◆ MATERIAL SHOWN:
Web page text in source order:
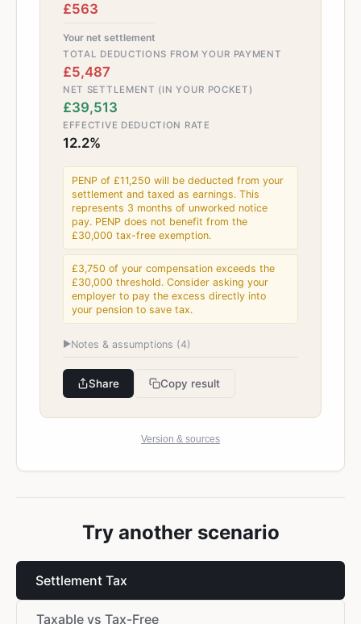
£563
Your net settlement
TOTAL DEDUCTIONS FROM YOUR PAYMENT
£5,487
NET SETTLEMENT (IN YOUR POCKET)
£39,513
EFFECTIVE DEDUCTION RATE
12.2%
PENP of £11,250 will be deducted from your
settlement and taxed as earnings. This
represents 3 months of unworked notice
pay. PENP does not benefit from the
£30,000 tax-free exemption.
£3,750 of your compensation exceeds the
£30,000 threshold. Consider asking your
employer to pay the excess directly into
your pension to save tax.
▶Notes & assumptions (4)
Share Copy result
Version & sources
Try another scenario
Settlement Tax
Taxable vs Tax-Free

◆ ACTIVITY:
Please give all of the data again, exact and free of pictures.

◆ TASK SOLUTION:
Web page text in source order:
£563
Your net settlement
TOTAL DEDUCTIONS FROM YOUR PAYMENT
£5,487
NET SETTLEMENT (IN YOUR POCKET)
£39,513
EFFECTIVE DEDUCTION RATE
12.2%
PENP of £11,250 will be deducted from your
settlement and taxed as earnings. This
represents 3 months of unworked notice
pay. PENP does not benefit from the
£30,000 tax-free exemption.
£3,750 of your compensation exceeds the
£30,000 threshold. Consider asking your
employer to pay the excess directly into
your pension to save tax.
▶Notes & assumptions (4)
Share Copy result
Version & sources
Try another scenario
Settlement Tax
Taxable vs Tax-Free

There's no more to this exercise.